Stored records
----

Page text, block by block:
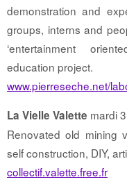
demonstration and
groups, interns and
‘entertainment
education project.
www.pierreseche.net/
La Vielle Valette mardi
Renovated old mining
self construction, DIY,
collectif.valette.free.fr
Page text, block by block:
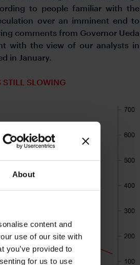
About
content and
use of our site with
you’ve provided to
for us to use
to people familiar with the
over an imminent end to
comments from Governor Ueda
with the view of our analysts in
in January.
STILL SLOWING
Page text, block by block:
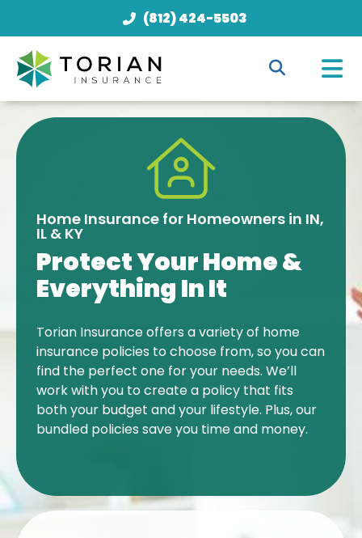
(812) 424-5503
Home Insurance for Homeowners in IN,
IL & KY
Protect Your Home &
Everything In It
Torian Insurance offers a variety of home
insurance policies to choose from, so you can
find the perfect one for your needs. We’ll
work with you to create a policy that fits
both your budget and your lifestyle. Plus, our
bundled policies save you time and money.
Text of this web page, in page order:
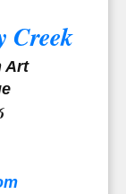
Creek
Art
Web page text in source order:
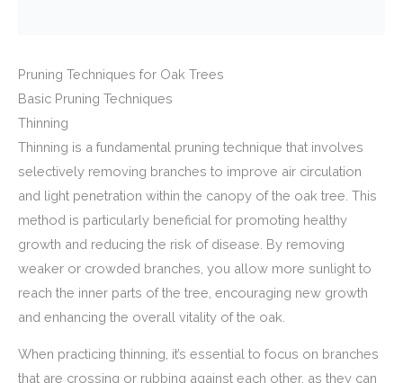
Pruning Techniques for Oak Trees
Basic Pruning Techniques
Thinning
Thinning is a fundamental pruning technique that involves
selectively removing branches to improve air circulation
and light penetration within the canopy of the oak tree. This
method is particularly beneficial for promoting healthy
growth and reducing the risk of disease. By removing
weaker or crowded branches, you allow more sunlight to
reach the inner parts of the tree, encouraging new growth
and enhancing the overall vitality of the oak.
When practicing thinning, it’s essential to focus on branches
that are crossing or rubbing against each other, as they can

----

WORK ITEM: Would you please print the entries once more, word for word, minus the pictures?

RESULT BELOW:
Page text, block by block:
demonstration and
groups, interns and
‘entertainment
education project.
www.pierreseche.net/
La Vielle Valette mardi
Renovated old mining
self construction, DIY,
collectif.valette.free.fr
Page text, block by block:
About
content and
use of our site with
you’ve provided to
for us to use
to people familiar with the
over an imminent end to
comments from Governor Ueda
with the view of our analysts in
in January.
STILL SLOWING
Page text, block by block:
(812) 424-5503
Home Insurance for Homeowners in IN,
IL & KY
Protect Your Home &
Everything In It
Torian Insurance offers a variety of home
insurance policies to choose from, so you can
find the perfect one for your needs. We’ll
work with you to create a policy that fits
both your budget and your lifestyle. Plus, our
bundled policies save you time and money.
Text of this web page, in page order:
Creek
Art
Web page text in source order:
Pruning Techniques for Oak Trees
Basic Pruning Techniques
Thinning
Thinning is a fundamental pruning technique that involves
selectively removing branches to improve air circulation
and light penetration within the canopy of the oak tree. This
method is particularly beneficial for promoting healthy
growth and reducing the risk of disease. By removing
weaker or crowded branches, you allow more sunlight to
reach the inner parts of the tree, encouraging new growth
and enhancing the overall vitality of the oak.
When practicing thinning, it’s essential to focus on branches
that are crossing or rubbing against each other, as they can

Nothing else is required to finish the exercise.